** Opening Input material block **
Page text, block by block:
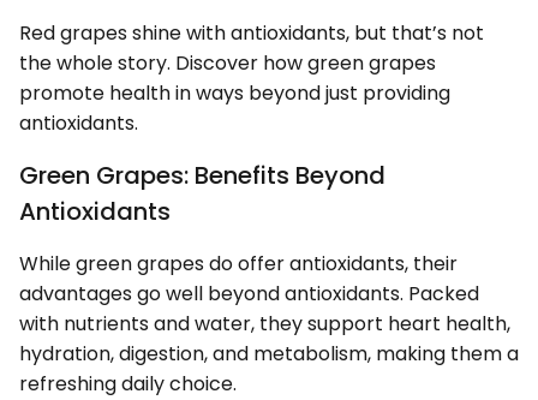
Red grapes shine with antioxidants, but that’s not
the whole story. Discover how green grapes
promote health in ways beyond just providing
antioxidants.
Green Grapes: Benefits Beyond
Antioxidants
While green grapes do offer antioxidants, their
advantages go well beyond antioxidants. Packed
with nutrients and water, they support heart health,
hydration, digestion, and metabolism, making them a
refreshing daily choice.
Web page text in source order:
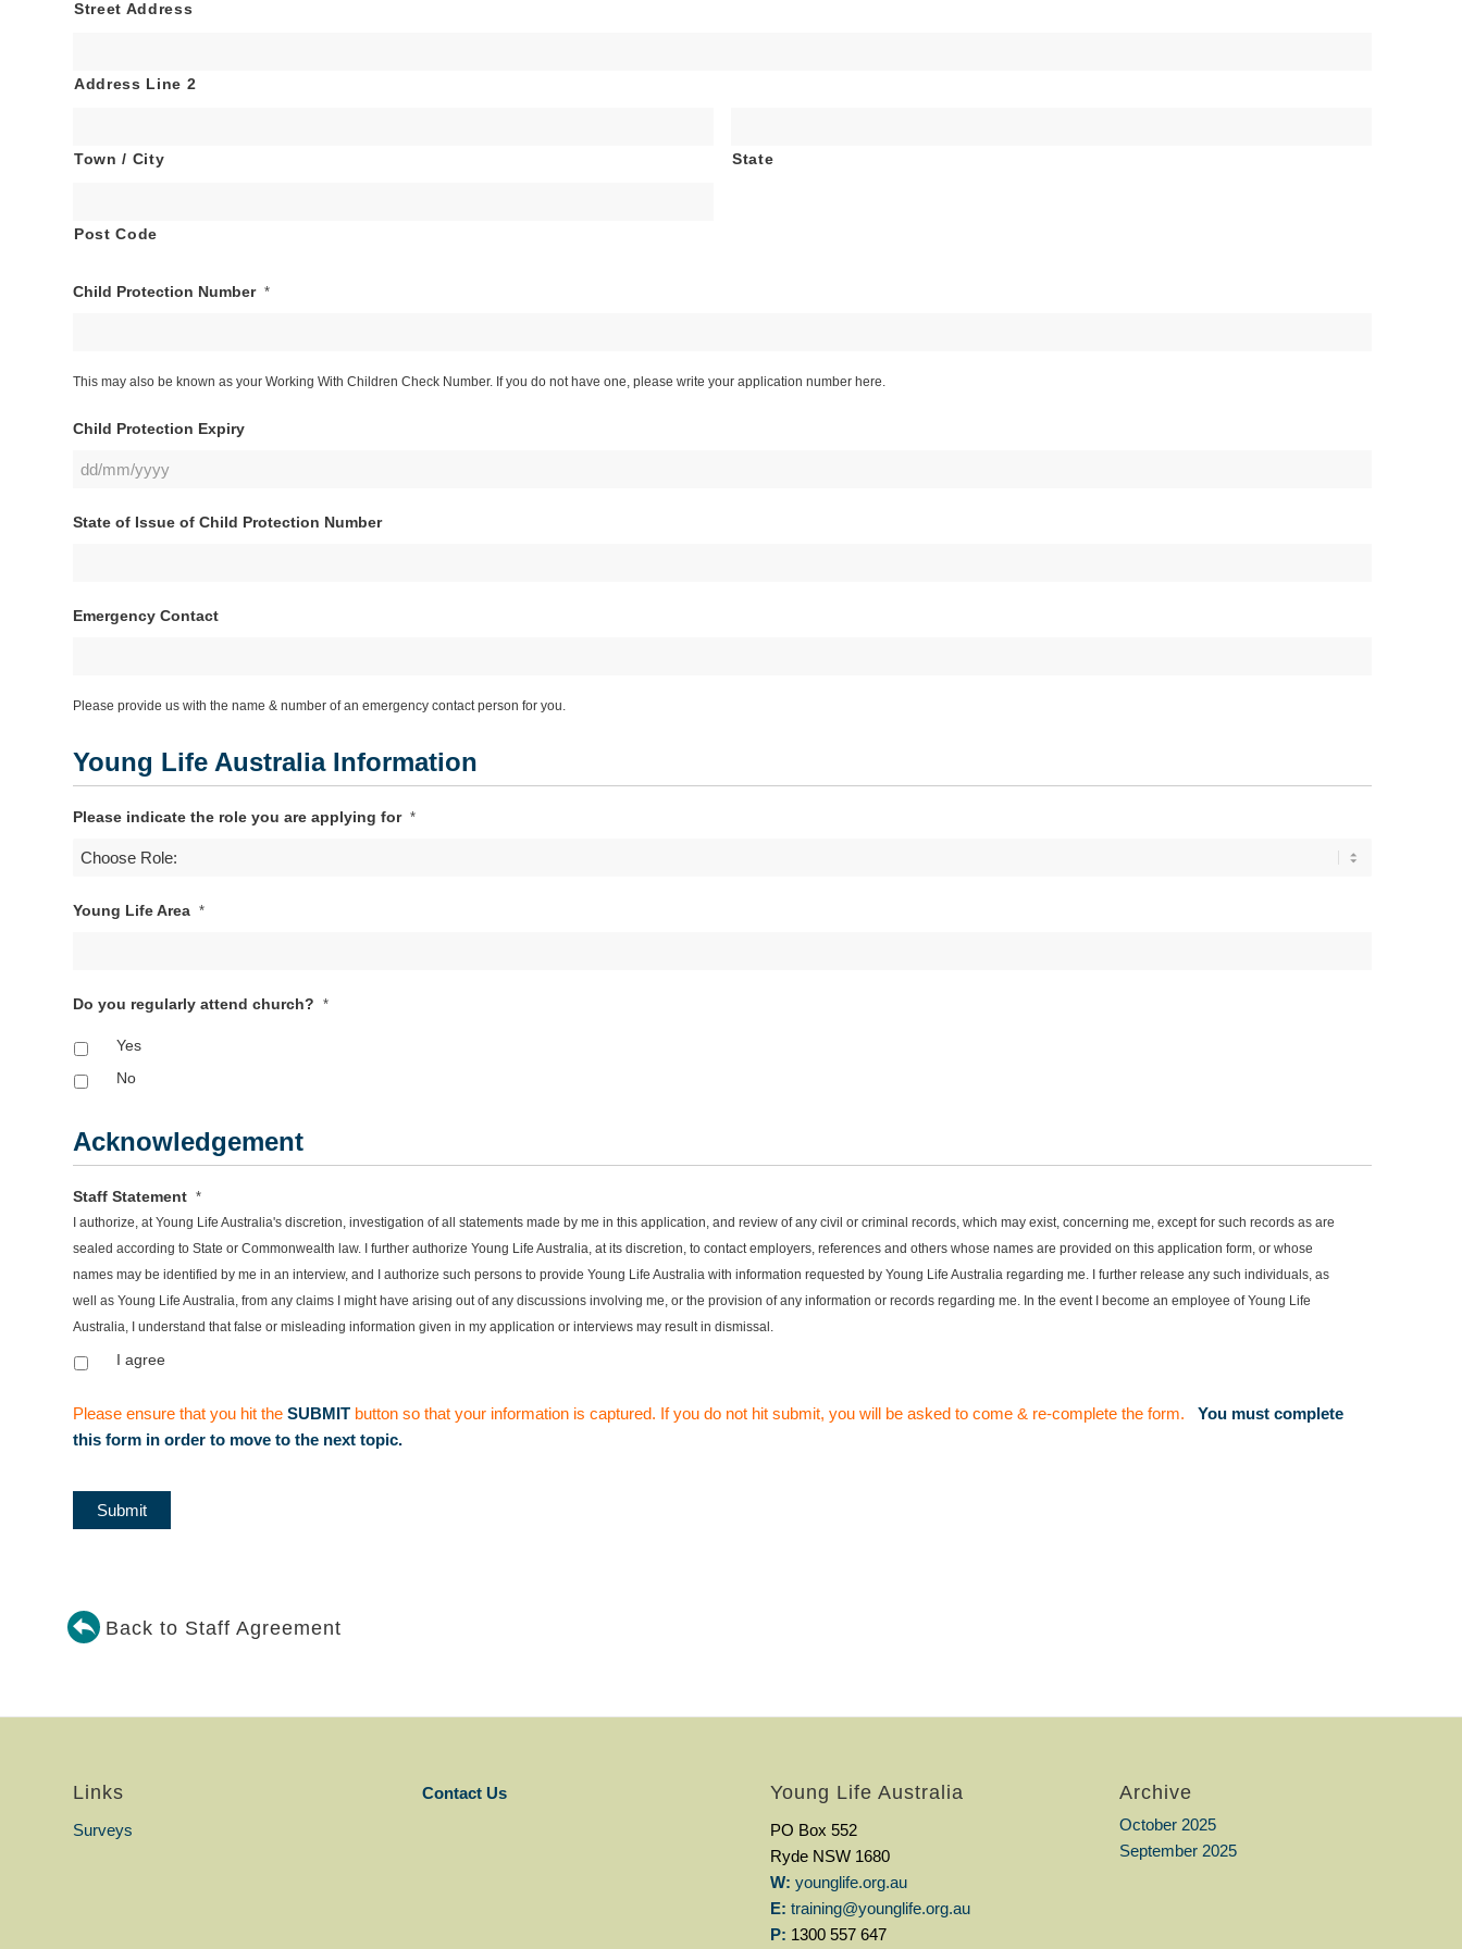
** Closing Input material block **
> _Assignment_
Copy out all the data above exactly, minus the images.

> _Answer space_
Page text, block by block:
Red grapes shine with antioxidants, but that’s not
the whole story. Discover how green grapes
promote health in ways beyond just providing
antioxidants.
Green Grapes: Benefits Beyond
Antioxidants
While green grapes do offer antioxidants, their
advantages go well beyond antioxidants. Packed
with nutrients and water, they support heart health,
hydration, digestion, and metabolism, making them a
refreshing daily choice.
Web page text in source order:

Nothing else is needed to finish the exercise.